## Work required
Produce an exact copy of all the records.

Collected data entries
■ ■ ■ ■ ■

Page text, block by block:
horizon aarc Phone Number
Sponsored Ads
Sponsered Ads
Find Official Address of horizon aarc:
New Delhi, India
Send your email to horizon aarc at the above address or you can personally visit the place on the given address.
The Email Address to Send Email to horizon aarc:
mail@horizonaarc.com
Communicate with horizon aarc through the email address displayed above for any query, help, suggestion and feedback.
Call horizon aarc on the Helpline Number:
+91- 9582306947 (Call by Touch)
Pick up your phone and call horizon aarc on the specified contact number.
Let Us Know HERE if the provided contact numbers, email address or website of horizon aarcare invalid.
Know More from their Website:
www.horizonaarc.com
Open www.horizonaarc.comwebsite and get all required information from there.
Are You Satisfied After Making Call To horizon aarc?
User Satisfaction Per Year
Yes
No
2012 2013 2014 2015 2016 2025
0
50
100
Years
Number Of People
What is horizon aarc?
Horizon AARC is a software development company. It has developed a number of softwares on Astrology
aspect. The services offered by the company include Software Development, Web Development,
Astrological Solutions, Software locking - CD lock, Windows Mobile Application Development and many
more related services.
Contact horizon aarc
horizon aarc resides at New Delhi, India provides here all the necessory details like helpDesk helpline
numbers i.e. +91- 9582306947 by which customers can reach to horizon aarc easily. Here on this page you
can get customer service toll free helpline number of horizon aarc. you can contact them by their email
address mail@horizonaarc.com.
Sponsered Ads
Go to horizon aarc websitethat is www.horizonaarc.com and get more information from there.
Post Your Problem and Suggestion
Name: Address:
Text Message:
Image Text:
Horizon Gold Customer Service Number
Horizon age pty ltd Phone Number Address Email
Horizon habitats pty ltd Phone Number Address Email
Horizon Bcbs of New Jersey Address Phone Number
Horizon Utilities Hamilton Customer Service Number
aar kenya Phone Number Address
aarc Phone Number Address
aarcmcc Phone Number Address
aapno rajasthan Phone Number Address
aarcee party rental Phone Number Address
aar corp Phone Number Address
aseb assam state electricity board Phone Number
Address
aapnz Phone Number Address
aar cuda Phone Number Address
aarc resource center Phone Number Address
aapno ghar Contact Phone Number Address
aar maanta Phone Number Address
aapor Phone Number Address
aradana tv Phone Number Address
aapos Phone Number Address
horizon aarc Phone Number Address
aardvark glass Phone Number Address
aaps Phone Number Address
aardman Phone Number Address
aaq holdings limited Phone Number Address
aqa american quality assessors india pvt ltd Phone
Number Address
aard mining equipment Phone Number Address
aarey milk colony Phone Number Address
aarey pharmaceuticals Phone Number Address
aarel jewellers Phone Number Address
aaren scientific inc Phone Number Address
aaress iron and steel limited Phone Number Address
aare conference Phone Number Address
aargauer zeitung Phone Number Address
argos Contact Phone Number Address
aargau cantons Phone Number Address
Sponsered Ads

■ ■ ■ ■ ■

## Response below
Page text, block by block:
horizon aarc Phone Number
Sponsored Ads
Sponsered Ads
Find Official Address of horizon aarc:
New Delhi, India
Send your email to horizon aarc at the above address or you can personally visit the place on the given address.
The Email Address to Send Email to horizon aarc:
mail@horizonaarc.com
Communicate with horizon aarc through the email address displayed above for any query, help, suggestion and feedback.
Call horizon aarc on the Helpline Number:
+91- 9582306947 (Call by Touch)
Pick up your phone and call horizon aarc on the specified contact number.
Let Us Know HERE if the provided contact numbers, email address or website of horizon aarcare invalid.
Know More from their Website:
www.horizonaarc.com
Open www.horizonaarc.comwebsite and get all required information from there.
Are You Satisfied After Making Call To horizon aarc?
User Satisfaction Per Year
Yes
No
2012 2013 2014 2015 2016 2025
0
50
100
Years
Number Of People
What is horizon aarc?
Horizon AARC is a software development company. It has developed a number of softwares on Astrology
aspect. The services offered by the company include Software Development, Web Development,
Astrological Solutions, Software locking - CD lock, Windows Mobile Application Development and many
more related services.
Contact horizon aarc
horizon aarc resides at New Delhi, India provides here all the necessory details like helpDesk helpline
numbers i.e. +91- 9582306947 by which customers can reach to horizon aarc easily. Here on this page you
can get customer service toll free helpline number of horizon aarc. you can contact them by their email
address mail@horizonaarc.com.
Sponsered Ads
Go to horizon aarc websitethat is www.horizonaarc.com and get more information from there.
Post Your Problem and Suggestion
Name: Address:
Text Message:
Image Text:
Horizon Gold Customer Service Number
Horizon age pty ltd Phone Number Address Email
Horizon habitats pty ltd Phone Number Address Email
Horizon Bcbs of New Jersey Address Phone Number
Horizon Utilities Hamilton Customer Service Number
aar kenya Phone Number Address
aarc Phone Number Address
aarcmcc Phone Number Address
aapno rajasthan Phone Number Address
aarcee party rental Phone Number Address
aar corp Phone Number Address
aseb assam state electricity board Phone Number
Address
aapnz Phone Number Address
aar cuda Phone Number Address
aarc resource center Phone Number Address
aapno ghar Contact Phone Number Address
aar maanta Phone Number Address
aapor Phone Number Address
aradana tv Phone Number Address
aapos Phone Number Address
horizon aarc Phone Number Address
aardvark glass Phone Number Address
aaps Phone Number Address
aardman Phone Number Address
aaq holdings limited Phone Number Address
aqa american quality assessors india pvt ltd Phone
Number Address
aard mining equipment Phone Number Address
aarey milk colony Phone Number Address
aarey pharmaceuticals Phone Number Address
aarel jewellers Phone Number Address
aaren scientific inc Phone Number Address
aaress iron and steel limited Phone Number Address
aare conference Phone Number Address
aargauer zeitung Phone Number Address
argos Contact Phone Number Address
aargau cantons Phone Number Address
Sponsered Ads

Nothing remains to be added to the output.